Born in Rochester, New York to Frank and Geneva Bowen, Bowen had spent his early childhood in the Port Norris section of Commercial Township, New Jersey, in Brielle, New Jersey and in Crisfield, Maryland. He was raised from nine months old by Delacy Justice, a Jazz singer, and Henry Ellington, a Gospel singer. He had moved from Port Norris to Brielle in 1954, and then to Crisfield, MD in 1959. He began singing at an early age, first starting out singing in local church choirs with Ellington at the age of 7 in the Port Norris area, and had continued to sing in church choirs throughout his childhood.

==Career==

===1960-1980===

In 1960, Bowen got his start singing with a local band, The Rockets in Maryland where he had gone by the name of Little Johnny Redding, the moniker arising from his emulation of Otis Redding’s style.
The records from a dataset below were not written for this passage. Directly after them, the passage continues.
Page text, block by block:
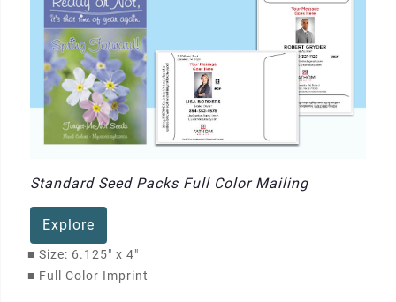
Standard Seed Packs Full Color Mailing
Explore
■ Size: 6.125" x 4"
■ Full Color Imprint
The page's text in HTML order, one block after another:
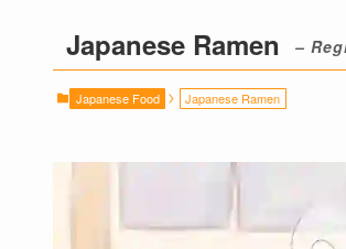
Japanese Ramen –
Japanese Food Japanese Ramen
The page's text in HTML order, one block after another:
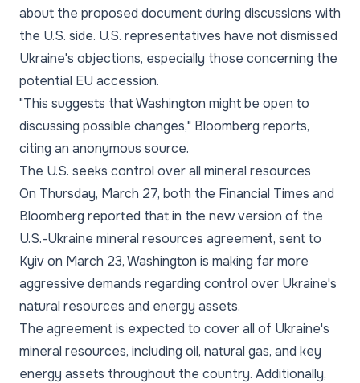
about the proposed document during discussions with
the U.S. side. U.S. representatives have not dismissed
Ukraine's objections, especially those concerning the
potential EU accession.
"This suggests that Washington might be open to
discussing possible changes," Bloomberg reports,
citing an anonymous source.
The U.S. seeks control over all mineral resources
On Thursday, March 27, both the Financial Times and
Bloomberg reported that in the new version of the
U.S.-Ukraine mineral resources agreement, sent to
Kyiv on March 23, Washington is making far more
aggressive demands regarding control over Ukraine's
natural resources and energy assets.
The agreement is expected to cover all of Ukraine's
mineral resources, including oil, natural gas, and key
energy assets throughout the country. Additionally,
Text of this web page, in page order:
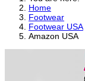
Home
Footwear
Footwear USA
Amazon USA
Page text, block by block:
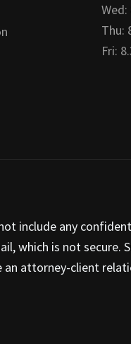
Wed:
Thu:
Fri:
include any
which is not secure.
an attorney-client
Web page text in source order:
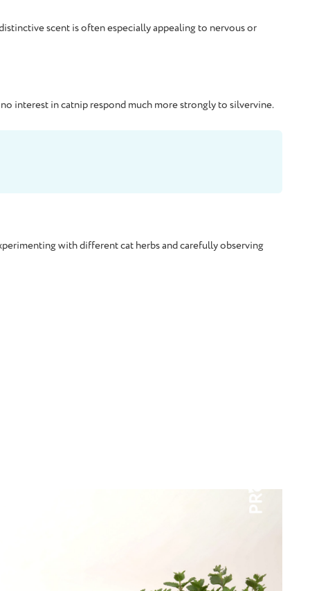
scent is often especially appealing to nervous or
interest in catnip respond much more strongly to silvervine.
with different cat herbs and carefully observing
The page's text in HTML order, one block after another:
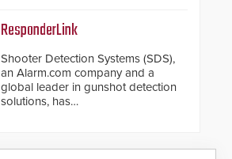
ResponderLink
Shooter Detection Systems (SDS),
an Alarm.com company and a
global leader in gunshot detection
solutions, has
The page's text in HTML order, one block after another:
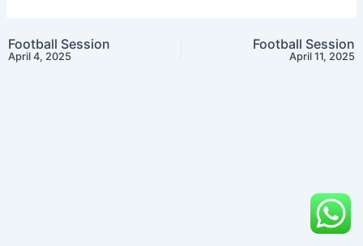
Football Session
April 4, 2025
Football Session
April 11, 2025
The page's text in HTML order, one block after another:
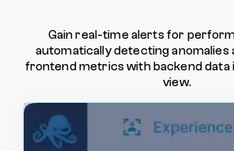
Gain real-time alerts for
automatically detecting anomalies
frontend metrics with backend data
view.
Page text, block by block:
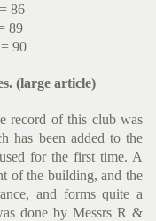
86
90
(large article)
record of this club was
has been added to the
for the first time. A
of the building, and the
and forms quite a
done by Messrs R &
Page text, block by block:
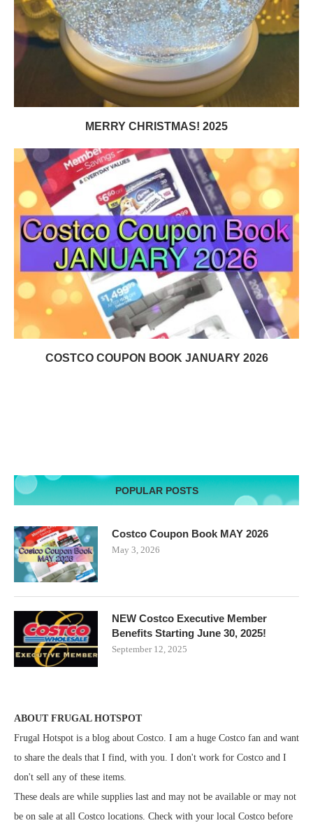
MERRY CHRISTMAS! 2025
COSTCO COUPON BOOK JANUARY 2026
POPULAR POSTS
Costco Coupon Book MAY 2026
May 3, 2026
NEW Costco Executive Member
Benefits Starting June 30, 2025!
September 12, 2025
ABOUT FRUGAL HOTSPOT
Frugal Hotspot is a blog about Costco. I am a huge Costco fan and want
to share the deals that I find, with you. I don't work for Costco and I
don't sell any of these items.
These deals are while supplies last and may not be available or may not
be on sale at all Costco locations. Check with your local Costco before
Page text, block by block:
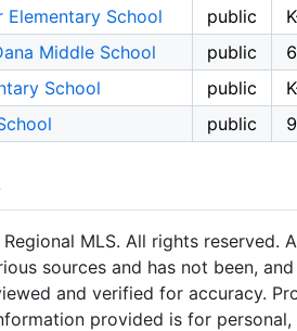
Elementary School
public
Middle School
public
School
public
public
MLS. All rights reserved.
sources and has not been,
and verified for accuracy.
provided is for
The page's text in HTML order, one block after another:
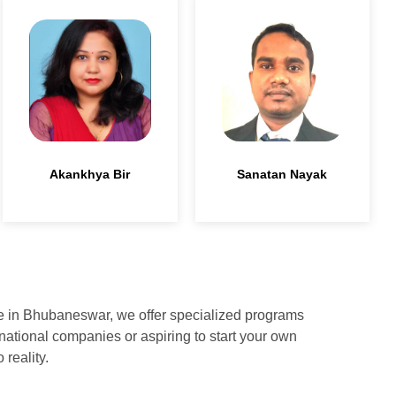
Akankhya Bir Sanatan Nayak
Bhubaneswar, we offer specialized programs
companies or aspiring to start your own
reality.
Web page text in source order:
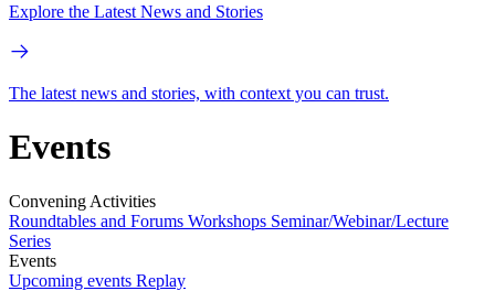
Explore the Latest News and Stories
The latest news and stories, with context you can trust.
Events
Convening Activities
Roundtables and Forums Workshops Seminar/Webinar/Lecture
Series
Events
Upcoming events Replay
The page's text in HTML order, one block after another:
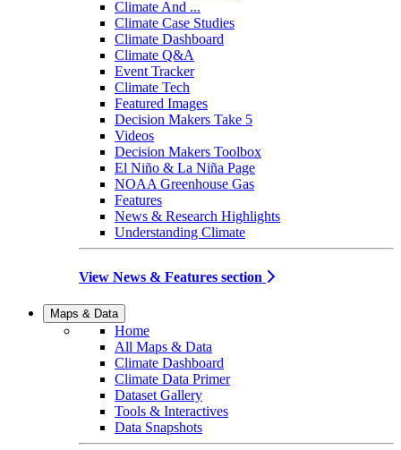
Climate And ...
Climate Case Studies
Climate Dashboard
Climate Q&A
Event Tracker
Climate Tech
Featured Images
Decision Makers Take 5
Videos
Decision Makers Toolbox
El Niño & La Niña Page
NOAA Greenhouse Gas
Features
News & Research Highlights
Understanding Climate
View News & Features section
Maps & Data
Home
All Maps & Data
Climate Dashboard
Climate Data Primer
Dataset Gallery
Tools & Interactives
Data Snapshots
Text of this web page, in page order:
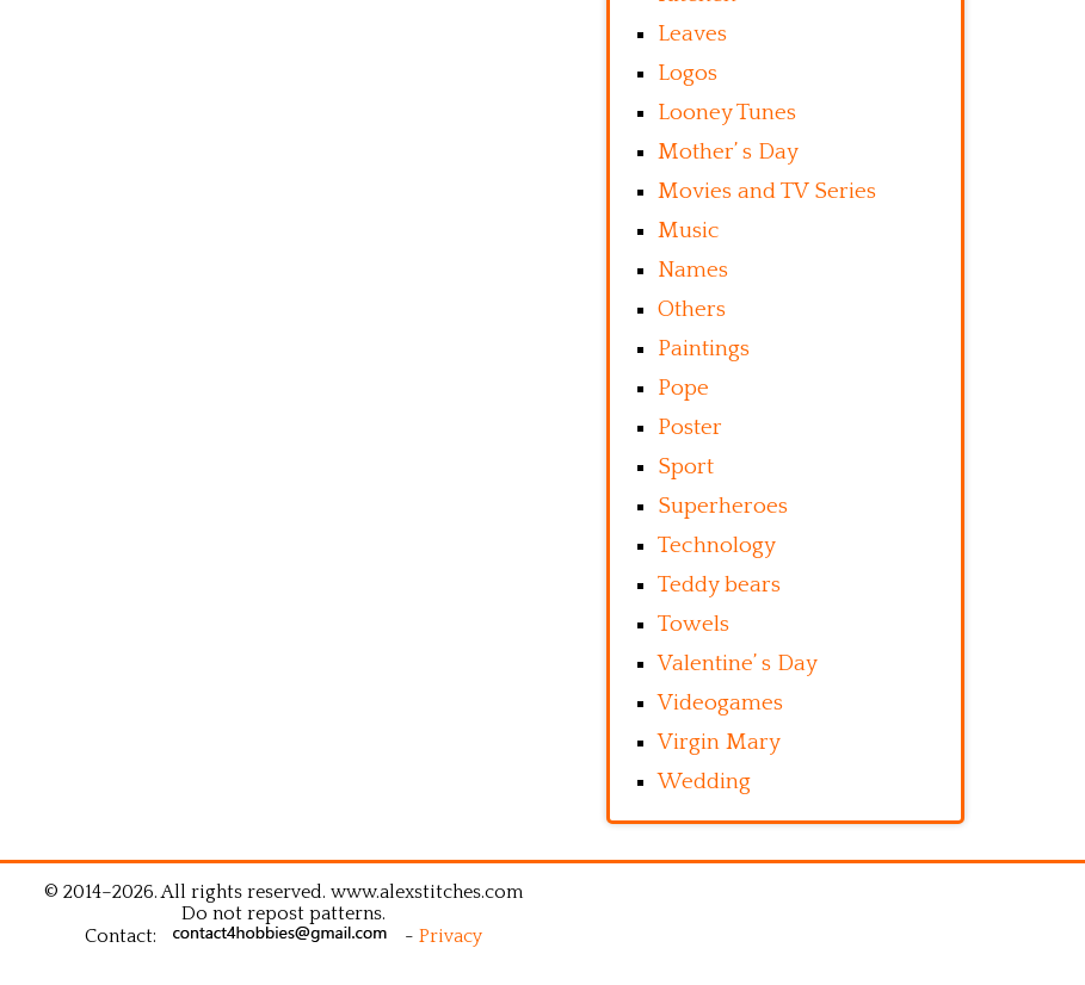
Leaves
Logos
Looney Tunes
Mother’ s Day
Movies and TV Series
Music
Names
Others
Paintings
Pope
Poster
Sport
Superheroes
Technology
Teddy bears
Towels
Valentine’ s Day
Videogames
Virgin Mary
Wedding
© 2014–2026. All rights reserved. www.alexstitches.com
Do not repost patterns.
Contact:
- Privacy
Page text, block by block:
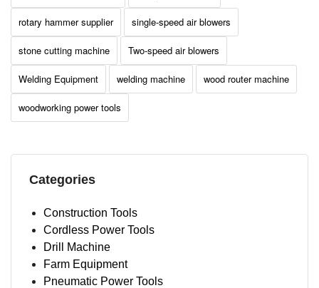
rotary hammer supplier single-speed air blowers
stone cutting machine Two-speed air blowers
Welding Equipment welding machine wood router machine
woodworking power tools
Categories
Construction Tools
Cordless Power Tools
Drill Machine
Farm Equipment
Pneumatic Power Tools
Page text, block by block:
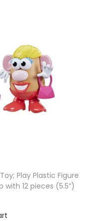
Play Plastic Figure
with 12 pieces (5.5”)
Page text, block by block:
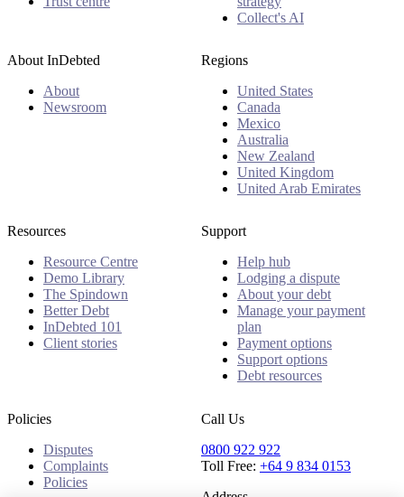
Collect's AI
About InDebted
About
Newsroom
Regions
United States
Canada
Mexico
Australia
New Zealand
United Kingdom
United Arab Emirates
Resources
Resource Centre
Demo Library
The Spindown
Better Debt
InDebted 101
Client stories
Support
Help hub
Lodging a dispute
About your debt
Manage your payment
plan
Payment options
Support options
Debt resources
Policies
Disputes
Complaints
Policies
Call Us
0800 922 922
Toll Free: +64 9 834 0153
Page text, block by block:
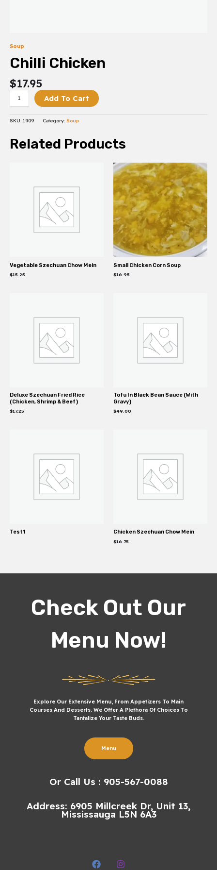
Soup
Chilli Chicken
$17.95
Add To Cart
SKU: 1909 Category: Soup
Related Products
Vegetable Szechuan Chow Mein
$15.25
Small Chicken Corn Soup
$16.95
Deluxe Szechuan Fried Rice
(Chicken, Shrimp & Beef)
$17.25
Tofu In Black Bean Sauce (With
Gravy)
$49.00
Test1 Chicken Szechuan Chow Mein
$16.75
Check Out Our
Menu Now!
Explore Our Extensive Menu, From Appetizers To Main
Courses And Desserts. We Offer A Plethora Of Choices To
Tantalize Your Taste Buds.
Menu
Or Call Us : 905-567-0088
Address: 6905 Millcreek Dr, Unit 13,
Mississauga L5N 6A3
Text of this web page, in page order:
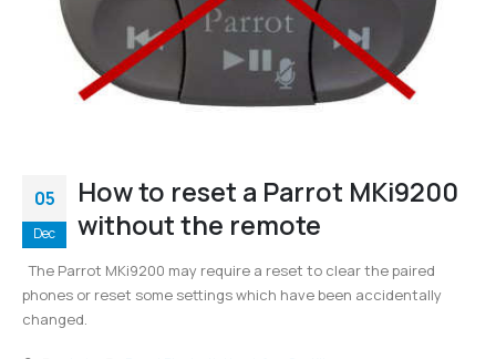
05
Dec
How to reset a Parrot MKi9200
without the remote
The Parrot MKi9200 may require a reset to clear the paired
phones or reset some settings which have been accidentally
changed.
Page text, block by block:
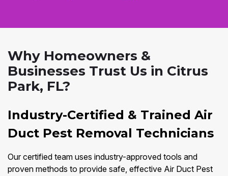
Why Homeowners &
Businesses Trust Us in Citrus
Park, FL?
Industry-Certified & Trained Air
Duct Pest Removal Technicians
Our certified team uses industry-approved tools and
proven methods to provide safe, effective Air Duct Pest
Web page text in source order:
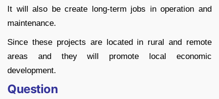
It will also be create long-term jobs in operation and
maintenance.
Since these projects are located in rural and remote
areas and they will promote local economic
development.
Question
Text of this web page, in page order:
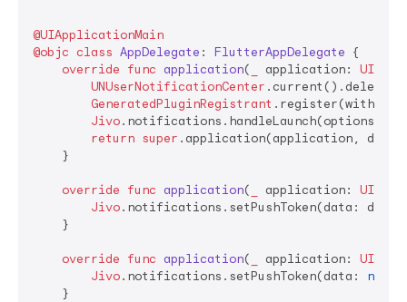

His adoption of this nickname was also due to him being the youngest member of the band, with all of the other members being at least ten years his senior. He stayed with The Rockets until he moved to Lakewood Township, New Jersey, in 1965. It was during his tenure with The Rockets that he met Clarence Clemons, who was attending Maryland State College and was moonlighting with the band The Vibratones. Bowen and Clemons would frequent each other's bands early on, which helped foster a 50-year musical relationship. After moving to Lakewood, New Jersey, Bowen was drafted into the US Army in December, 1966 and served on the Korean Demilitarized Zone until 1968, where he had reached the rank of SP-4.

Upon Bowen’s honorable discharge in 1968, he had started singing as lead vocalist of Soul Flame, a local Asbury Park, New Jersey West Side R&B and Soul band, from 1968 to 1970. Then, after leaving Soul Flame, Bowen became the lead vocalist of the Chosen Few, another Asbury Park West Side R&B band from 1969 to 1976. Around the period 1970-71, Clarence Clemons also played with the Chosen Few before moving on to work with Bruce Springsteen. After his time singing with the Chosen Few, Bowen joined the band Surrender in 1976 as lead vocalist until 1981.

===1980-1995===
In 1980, Bowen had been invited by Scarlet Rivera to sing vocals for the first time on a record album for the song “Lift Away”, which was on Rivera's Jerry Wexler-produced second album: Scarlet Fever. Then, upon Clemons’ opening Big Man's West, a nightclub in Red Bank, New Jersey, Bowen started working as the doorman. Around this time in 1981, Clemons had asked Bowen to join him as lead vocalist for the Red Bank Rockers, where he would sing lead on their debut album Rescue, which featured "Woman's Got the Power" and a Bruce Springsteen composition, "Savin' Up".

The Red Bank Rockers would tour extensively between 1981 and 1984, including an appearance on the Alan Thicke's late night TV show Thicke of the Night. Also during this period, Bowen lent his vocals to Little Steven & the Disciples of Souls album Men Without Women, the Bruce Springsteen-produced Gary U.S. Bonds album On the Line and the Garry Tallent of the E Street Band-produced album We've Got the Love.

One of the highlights of Bruce Springsteen's 1985 Born in the U.S.A. multi-night Meadowland's engagement at Giants Stadium was JT's appearance singing “Woman’s Got the Power” alongside Springsteen
. Bowen had fronted many bands as well during this period: notably The Shore Patrol with Asbury Jukes Saxophone player Ed Manion and former E Street drummer Ernest Carter. In the early 1990s, he also had toured Japan with the band Joey Leone's Chop Shop.

===2010s===
In Jan 2011, he performed at Clarence Clemons 69th Birthday Bash at the Hard Rock Cafe Seminole in Hollywood, Fla. He then reemerged on the Asbury Park Music Scene on April 3, 2011, with a sold out Stone Pony show with the Sensational Soul Cruisers. On July 17, 2011, Bowen and the Soul Cruisers were joined on stage at the Wonder Bar by Bruce Springsteen at a tribute show to Clarence Clemons. On October 22, 2011, he joined Springsteen again at the Stone Pony for the Third Annual Boston College Bar Band Bash.